----- EXTRACTED INFORMATION -----

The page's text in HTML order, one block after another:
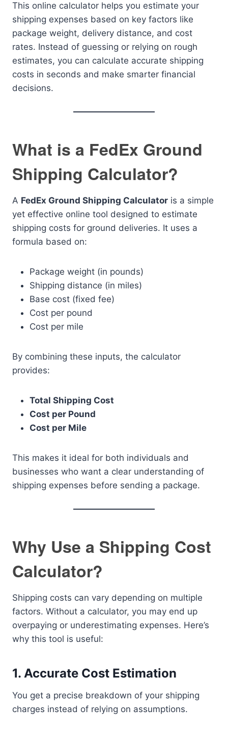
This online calculator helps you estimate your
shipping expenses based on key factors like
package weight, delivery distance, and cost
rates. Instead of guessing or relying on rough
estimates, you can calculate accurate shipping
costs in seconds and make smarter financial
decisions.
What is a FedEx Ground
Shipping Calculator?
A FedEx Ground Shipping Calculator is a simple
yet effective online tool designed to estimate
shipping costs for ground deliveries. It uses a
formula based on:
Package weight (in pounds)
Shipping distance (in miles)
Base cost (fixed fee)
Cost per pound
Cost per mile
By combining these inputs, the calculator
provides:
Total Shipping Cost
Cost per Pound
Cost per Mile
This makes it ideal for both individuals and
businesses who want a clear understanding of
shipping expenses before sending a package.
Why Use a Shipping Cost
Calculator?
Shipping costs can vary depending on multiple
factors. Without a calculator, you may end up
overpaying or underestimating expenses. Here’s
why this tool is useful:
1. Accurate Cost Estimation
You get a precise breakdown of your shipping
charges instead of relying on assumptions.
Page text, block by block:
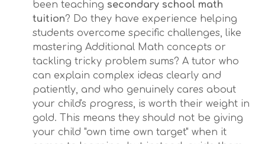
been teaching secondary school math
tuition? Do they have experience helping
students overcome specific challenges, like
mastering Additional Math concepts or
tackling tricky problem sums? A tutor who
can explain complex ideas clearly and
patiently, and who genuinely cares about
your child's progress, is worth their weight in
gold. This means they should not be giving
your child "own time own target" when it
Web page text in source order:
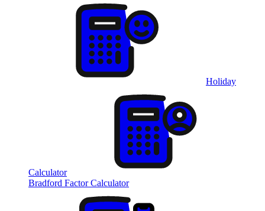
Holiday
Calculator
Bradford Factor Calculator
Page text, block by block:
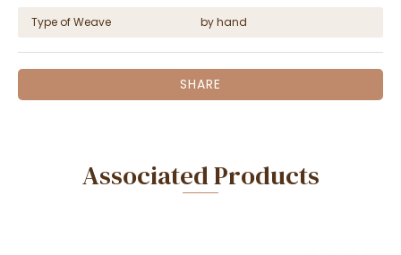
Type of Weave
by hand
SHARE
Associated Products

-----

**TRY IT**: Above are the records. Copy every line in them holding "your".

**TASK RESPONSE**:
This online calculator helps you estimate your
You get a precise breakdown of your shipping
your child's progress, is worth their weight in
your child "own time own target" when it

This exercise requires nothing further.